The power generation capacity and environmental benefits such as carbon footprint and evaporation mitigation are analyzed and implemented worldwide. The progress of the present study is to mainly focus on the panel interconnection topologies and multilevel inverter connection. Being in the initial stage of development, research on the FPV system related to standards of the structural components used and their impacts on the water quality on large scale implementation is needed. Besides lakes, reservoirs and hydropower plants, the future of the FPV is on the offshore platform [27,28,42]. Thin film PV modules are the growing technology that is suitable for potential FPV implementation in marine regions. However, the harsh marine environment is still slowing down the offshore FPV implementation and experimental studies [10,28].

9. Conclusions

The paper shows the possibilities of establishing FPV in Egyptian dams in terms of High Dam and Aswan Reservoir. The study shows that installing FPV will lead to an increase in the power generation of the hybrid hydro PV system to an annual increase of up to 11.9 GWh for High Dam and 11.3 GWh for Aswan Reservoir. The hybrid system will lead to water saving by 0.1 MCM for both dams.
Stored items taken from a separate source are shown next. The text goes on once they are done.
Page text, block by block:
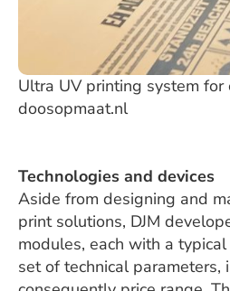
Ultra UV printing system
doosopmaat.nl
Technologies and devices
Aside from designing and
print solutions, DJM
modules, each with a
set of technical parameters,
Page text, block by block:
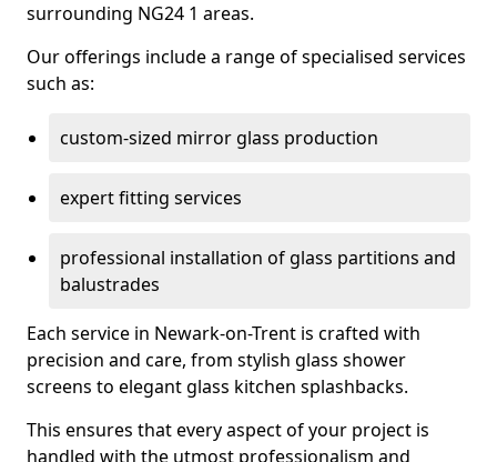
surrounding NG24 1 areas.
Our offerings include a range of specialised services
such as:
custom-sized mirror glass production
expert fitting services
professional installation of glass partitions and
balustrades
Each service in Newark-on-Trent is crafted with
precision and care, from stylish glass shower
screens to elegant glass kitchen splashbacks.
This ensures that every aspect of your project is
handled with the utmost professionalism and
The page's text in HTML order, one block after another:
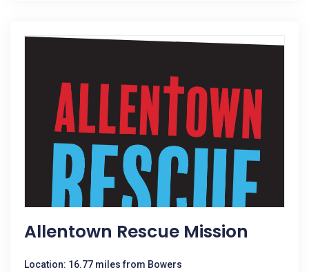
Allentown Rescue Mission
Location: 16.77 miles from Bowers
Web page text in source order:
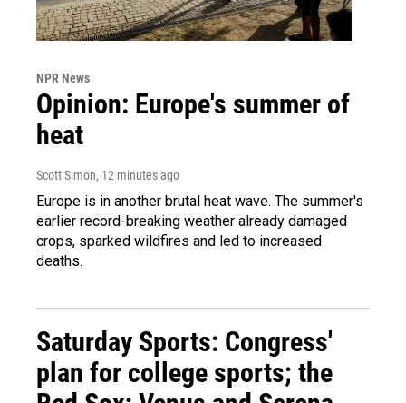
NPR News
Opinion: Europe's summer of
heat
Scott Simon, 12 minutes ago
Europe is in another brutal heat wave. The summer's
earlier record-breaking weather already damaged
crops, sparked wildfires and led to increased
deaths.
Saturday Sports: Congress'
plan for college sports; the
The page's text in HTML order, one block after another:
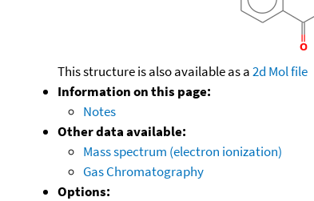
This structure is also available as a2d Mol file
Information on this page:
Notes
Other data available:
Mass spectrum (electron ionization)
Gas Chromatography
Options:

Three alternatives are presented to select the type of the FPV in terms of mono-crystalline, polycrystalline, and thin film; the results show that polycrystalline is the best solution in Egypt for FPV. The study also proposed two different scenarios to mount FPV in terms of fixed mounting and single-axis tracking and the results show that single-axis tracking achieved a higher energy rate by 4.96%. Using FPV and a hydro hybrid system achieved carbon dioxide reduction by 44,270.61 tons.